● DESCRIPTION OF THE TASK:
The answer should be each line of the records that contains the word "your"; please copy them all.

>>

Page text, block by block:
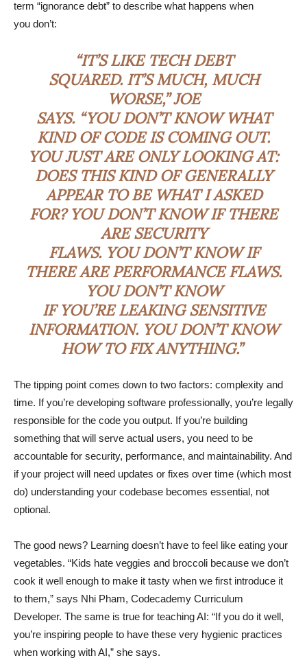
term “ignorance debt” to describe what happens when
you don’t:
“IT’S LIKE TECH DEBT
SQUARED. IT’S MUCH, MUCH
WORSE,” JOE
SAYS. “YOU DON’T KNOW WHAT
KIND OF CODE IS COMING OUT.
YOU JUST ARE ONLY LOOKING AT:
DOES THIS KIND OF GENERALLY
APPEAR TO BE WHAT I ASKED
FOR? YOU DON’T KNOW IF THERE
ARE SECURITY
FLAWS. YOU DON’T KNOW IF
THERE ARE PERFORMANCE FLAWS.
YOU DON’T KNOW
IF YOU’RE LEAKING SENSITIVE
INFORMATION. YOU DON’T KNOW
HOW TO FIX ANYTHING.”
The tipping point comes down to two factors: complexity and
time. If you’re developing software professionally, you’re legally
responsible for the code you output. If you’re building
something that will serve actual users, you need to be
accountable for security, performance, and maintainability. And
if your project will need updates or fixes over time (which most
do) understanding your codebase becomes essential, not
optional.
The good news? Learning doesn’t have to feel like eating your
vegetables. “Kids hate veggies and broccoli because we don’t
cook it well enough to make it tasty when we first introduce it
to them,” says Nhi Pham, Codecademy Curriculum
Developer. The same is true for teaching AI: “If you do it well,
you’re inspiring people to have these very hygienic practices
when working with AI,” she says.

<<

● TASK ANSWER:
if your project will need updates or fixes over time (which most
do) understanding your codebase becomes essential, not
The good news? Learning doesn’t have to feel like eating your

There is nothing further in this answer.